4.   CREDITING OF STOCK UNITS

          (a)  Mandatory Conversions
          For each calendar quarter in which the
Plan is in effect, 50 percent of the aggregate
dollar amount of a Participant's Director's Fees
payable for such quarter shall be converted into
a Stock Unit Award pursuant to Section 4(c)
hereof.
          (b)  Voluntary Conversions
          For each calendar quarter in which the
Plan is in effect, a Participant may elect to
convert all or any portion of his Director's
Fees payable for such quarter (in addition to
those required to be converted under Section
4(a) hereof) into a Stock Unit Award pursuant to
Section 4(c) hereof.  Each Voluntary Conversion
shall be made on the basis of a Participant's
written election stating the amount by which
such Director's Fees shall be converted to a
Stock Unit Award.  Each such election shall be
made in the form required by the Committee,
shall be delivered to the Company no later than
December 31 of the calendar year immediately
preceding the calendar year for which the
election is made, and shall be effective for
each calendar quarter of such calendar year.  In
the case of a member of the Board who first
becomes a Participant during a calendar year,
such election for such year must be made within
30 days following such member becoming a
Participant, and shall apply only to calendar
quarters that begin following the date such
election is made.
          (c)  Stock Unit Awards
          A Participant shall receive a Stock
Unit Award for each calendar quarter in respect
of his Mandatory Conversion and any Voluntary
Conversion applicable to such quarter. Such
Stock Unit Award shall equal the number of the
Stock Units determined by dividing (A) the
aggregate dollar amount of the Participant's
Director's Fees that are converted to a Stock
Unit Award for the quarter by his Mandatory
Conversion and Voluntary Conversion, by (B) the
Fair Market Value of the Common Stock on the
last business day of such calendar quarter.

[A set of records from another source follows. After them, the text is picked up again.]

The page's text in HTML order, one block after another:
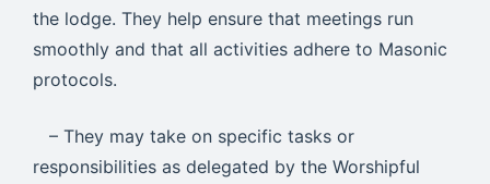
the lodge. They help ensure that meetings run
smoothly and that all activities adhere to Masonic
protocols.
– They may take on specific tasks or
responsibilities as delegated by the Worshipful
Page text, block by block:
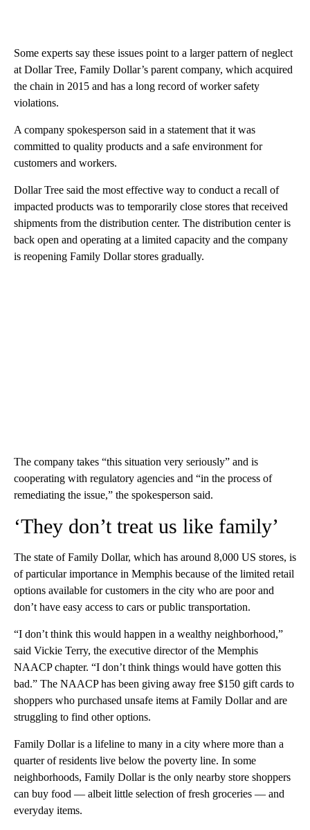
Some experts say these issues point to a larger pattern of neglect
at Dollar Tree, Family Dollar’s parent company, which acquired
the chain in 2015 and has a long record of worker safety
violations.
A company spokesperson said in a statement that it was
committed to quality products and a safe environment for
customers and workers.
Dollar Tree said the most effective way to conduct a recall of
impacted products was to temporarily close stores that received
shipments from the distribution center. The distribution center is
back open and operating at a limited capacity and the company
is reopening Family Dollar stores gradually.
The company takes “this situation very seriously” and is
cooperating with regulatory agencies and “in the process of
remediating the issue,” the spokesperson said.
‘They don’t treat us like family’
The state of Family Dollar, which has around 8,000 US stores, is
of particular importance in Memphis because of the limited retail
options available for customers in the city who are poor and
don’t have easy access to cars or public transportation.
“I don’t think this would happen in a wealthy neighborhood,”
said Vickie Terry, the executive director of the Memphis
NAACP chapter. “I don’t think things would have gotten this
bad.” The NAACP has been giving away free $150 gift cards to
shoppers who purchased unsafe items at Family Dollar and are
struggling to find other options.
Family Dollar is a lifeline to many in a city where more than a
quarter of residents live below the poverty line. In some
neighborhoods, Family Dollar is the only nearby store shoppers
can buy food — albeit little selection of fresh groceries — and
everyday items.

Each Stock Unit Award shall be credited to the
Participant's Stock Unit Account as of the first
day following the end of the calendar quarter
for which such Stock Unit Award is granted.

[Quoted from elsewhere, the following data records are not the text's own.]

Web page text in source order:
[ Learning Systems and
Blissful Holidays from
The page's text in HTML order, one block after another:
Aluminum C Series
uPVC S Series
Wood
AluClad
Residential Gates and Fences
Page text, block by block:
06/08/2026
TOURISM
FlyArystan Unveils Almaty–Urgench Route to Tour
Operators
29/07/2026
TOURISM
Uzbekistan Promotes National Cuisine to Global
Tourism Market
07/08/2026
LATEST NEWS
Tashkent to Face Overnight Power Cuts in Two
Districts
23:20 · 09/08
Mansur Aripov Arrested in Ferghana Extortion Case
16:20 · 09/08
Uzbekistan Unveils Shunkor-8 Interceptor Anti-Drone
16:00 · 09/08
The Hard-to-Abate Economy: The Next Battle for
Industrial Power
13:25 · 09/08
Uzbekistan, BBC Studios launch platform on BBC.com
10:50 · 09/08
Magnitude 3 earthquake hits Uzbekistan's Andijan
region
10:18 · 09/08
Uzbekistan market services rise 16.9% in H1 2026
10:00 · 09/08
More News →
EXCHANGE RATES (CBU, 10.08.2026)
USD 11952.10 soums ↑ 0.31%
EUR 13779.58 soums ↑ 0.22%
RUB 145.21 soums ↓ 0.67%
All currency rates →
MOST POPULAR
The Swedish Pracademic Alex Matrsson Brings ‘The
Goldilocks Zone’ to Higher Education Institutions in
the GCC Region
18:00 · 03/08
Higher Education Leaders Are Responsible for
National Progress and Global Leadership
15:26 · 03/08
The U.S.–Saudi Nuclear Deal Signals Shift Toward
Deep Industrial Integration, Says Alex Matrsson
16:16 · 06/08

          (d)  Dividend Equivalents
          As of any date that cash dividends are
paid with respect to the Common Stock from time
to time, each Participant's Stock Unit Account
shall be credited with an additional number of
Stock Units determined by dividing (A) the
aggregate dollar amount of the dividends that
would have been paid on the Stock Units credited
to the Participant's Stock Unit Account as of
the record date for such dividend had such Stock
Units been actual shares of Common Stock by (B)

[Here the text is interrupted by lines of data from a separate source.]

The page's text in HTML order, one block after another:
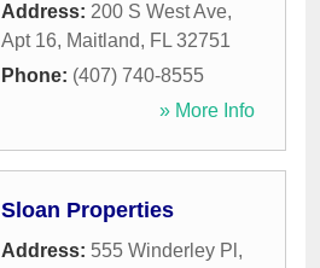
Address: 200 S West Ave,
Apt 16, Maitland, FL 32751
Phone: (407) 740-8555
» More Info
Sloan Properties
Address: 555 Winderley Pl,

the Fair Market Value of the Common Stock on the
dividend payment date.
          (e)  Certain Adjustments
          In the event of a reorganization,
recapitalization, stock split, stock dividend,
combination
of shares, merger or consolidation, or the sale,
conveyance, lease or other transfer by the
Company of all or substantially all of its
property, or any other change in the corporate
structure or shares of the Company, pursuant to
any of which events the then outstanding shares
of the Common Stock are split up or combined or
are changed into, become exchangeable at the
holder's election for, or entitle the holder
thereof to, other shares of stock, or similar
change in the Common Stock or other similar
event that the Committee, in its discretion,
deems appropriate, each Participant's Stock Unit
Account shall be adjusted as determined by the
Committee in its sole discretion to reflect such
change or other event.  It is intended that in
making such adjustments, the Committee will seek
to treat each Participant as if he were a
stockholder of the Common Stock of the number of
Stock Units credited to his Stock Unit Account
(but without duplication of any benefits that
may be provided under Section 4(d) hereof).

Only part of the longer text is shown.